Ryeowook masih bergidik ngeri dan perlahan terdengar suara alarm mejanya.

HUFTTTT

Napasnya terengah, mataya juga mengerjap beberapa kali.

"Untung saja cuma mimpi." kata Ryeowook.

Sudah jam enam pagi, sementara jadwal kampusnya adalah jam delapan. Setelah melewati mimpi yang cukup aneh, luka memar akibat kejadian kemarin jadi tidak terasa. Ia mengeceknya berkali-kali.

Setelah mandi dan melamun sebentar di meja rias, ia pun duduk manis di meja makan sambil berusaha menghabiskan sarapannya. Pikriannya kembali mengingat sosok pemuda di mimpinya.

MEMANG TAMPAN

Tapi, Ryeowook merasa belum pernah melihat pemuda itu sebelumnya. Ponselnya pun berdering, ia memutar bola matanya malas ketika terdapat nama 'Yesung' disana. Entah ia harus menjawab panggilan itu atau tidak.

Akhirnya karena tidak tahan dengan dering ponselnya, ia pun menjawabnya.

'Aku sedang di toko roti. Kau ingin aku membelikan roti lapis untukmu?'

Sengaja sambil mengunyah Ryeowook menolak dengan alasan ia sudah cukup puas dengan sarapannya.
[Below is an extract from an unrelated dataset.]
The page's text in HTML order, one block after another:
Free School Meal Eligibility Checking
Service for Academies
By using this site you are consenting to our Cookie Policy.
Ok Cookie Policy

'Kalau begitu, aku akan mengantarmu ke kampus ya.'

Masih tidak menyerah Ryeowook kembali membuat alasan Yoona akan menjemputnya.

'Kau masih marah padaku?'

Saat itu juga Ryeowook menutup telepon itu. Apapun yang Yesung katakan, rasanya tidak dapat membuat gadis ini lupa dengan kekecewaannya.

.

.

"Apakah pemuda itu tampan?" tanya Yoona dengan wajah penasaran.
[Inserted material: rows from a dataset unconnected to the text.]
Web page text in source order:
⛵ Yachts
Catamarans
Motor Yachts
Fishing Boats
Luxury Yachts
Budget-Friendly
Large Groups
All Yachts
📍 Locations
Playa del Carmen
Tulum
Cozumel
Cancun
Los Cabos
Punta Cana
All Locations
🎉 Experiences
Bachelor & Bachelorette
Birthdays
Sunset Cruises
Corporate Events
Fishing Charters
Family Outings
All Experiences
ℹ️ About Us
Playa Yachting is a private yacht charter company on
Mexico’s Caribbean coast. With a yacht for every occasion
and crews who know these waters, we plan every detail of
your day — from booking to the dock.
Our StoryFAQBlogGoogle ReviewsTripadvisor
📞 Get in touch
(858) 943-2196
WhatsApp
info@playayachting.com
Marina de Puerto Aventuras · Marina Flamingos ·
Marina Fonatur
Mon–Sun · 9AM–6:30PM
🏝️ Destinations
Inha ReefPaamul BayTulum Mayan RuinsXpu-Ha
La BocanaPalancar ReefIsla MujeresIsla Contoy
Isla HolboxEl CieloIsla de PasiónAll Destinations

Ryeowook mengendikan bahunya. Ia baru saja menceritakan mimpi anehnya semalam.

"Mungkin karena belakangan ini aku gelisah. Jadinya mimpi buruk." kata Ryeowook.
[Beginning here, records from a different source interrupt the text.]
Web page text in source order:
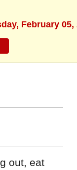
February 05,
out, eat
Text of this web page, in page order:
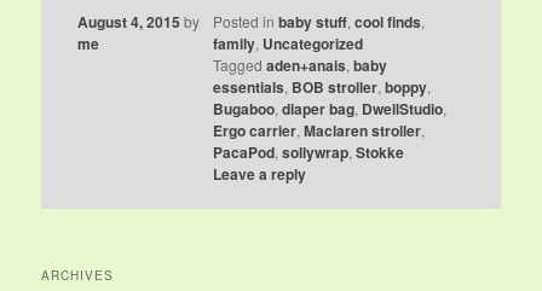
August 4, 2015 by
me
Posted in baby stuff, cool finds,
family, Uncategorized
Tagged aden+anais, baby
essentials, BOB stroller, boppy,
Bugaboo, diaper bag, DwellStudio,
Ergo carrier, Maclaren stroller,
PacaPod, sollywrap, Stokke
Leave a reply
ARCHIVES
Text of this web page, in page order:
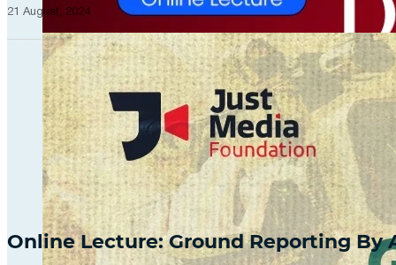
21 August, 2024
Online Lecture: Ground Reporting By
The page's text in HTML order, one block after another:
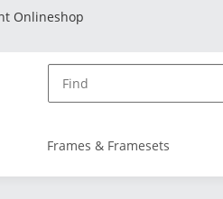
Onlineshop
Frames & Framesets
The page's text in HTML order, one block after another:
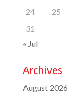
24
25
31
« Jul
Archives
August 2026
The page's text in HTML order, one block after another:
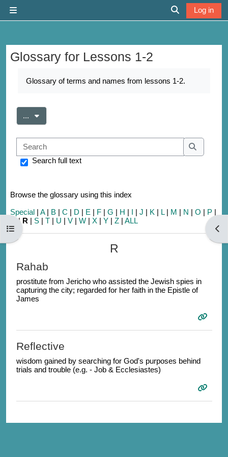
Toggle search
Log in
Open course index
Glossary for Lessons 1-2
Glossary of terms and names from lessons 1-2.
... Export entries
Search
Search
Search full text
Browse the glossary using this index
Special | A| B | C | D | E | F | G | H | I | J | K | L| M | N | O | P |
|R | S | T | U | V | W | X | Y | Z | ALL
R
Rahab
prostitute from Jericho who assisted the Jewish spies in
capturing the city; regarded for her faith in the Epistle of
James
Reflective
wisdom gained by searching for God's purposes behind
trials and trouble (e.g. - Job & Ecclesiastes)

"Mungkin juga pemuda seperti itu ada di dunia nyata dan mimpimu itu jadi pertanda kalau kau harus mengakhiri hubunganmu dengan Yesung."

Yoona memang kesal dengan keputusan Ryeowook yang terkesan menggantungkan Yesung. Bukan karena simpati pada pemuda itu, melainkan ia jengah melihat sahabatnya terus terluka. Masa bodoh dengan kenangan baik yang mereka pernah lalui beberapa tahun lalu.

"Aku tidak mengerti, kenapa sampai saat ini aku belum bisa menerima kembali Yesung oppa."

Yoona pun menjentikan jarinya. "Nah itu dia! Kau harus membuka matamu dan lihatlah semua hal yang membuatmu sedih karenanya."

.

.

Malam hari, Ryeowook meletakan bunga lily putih yang baru di belinya di sebuah vas pada meja nakasnya. Dengan harapan bunga itu bisa memberikan ketenangan baginya saat tidur. Setelah membaca banyak pesan masuk dari Yesung, ia pun melempar ponselnya asal dan memutuskan untuk tidur.

"Ryeowook?"

Mata gadis itu mengerjap perlahan, sinar matahari menelusup masuk ke dalam pelupuk matanya. Baru saja ia mendengar namanya di panggil. Bayangan seseorang yang kini ada di hadapannya membuat matanya membulat sempurna.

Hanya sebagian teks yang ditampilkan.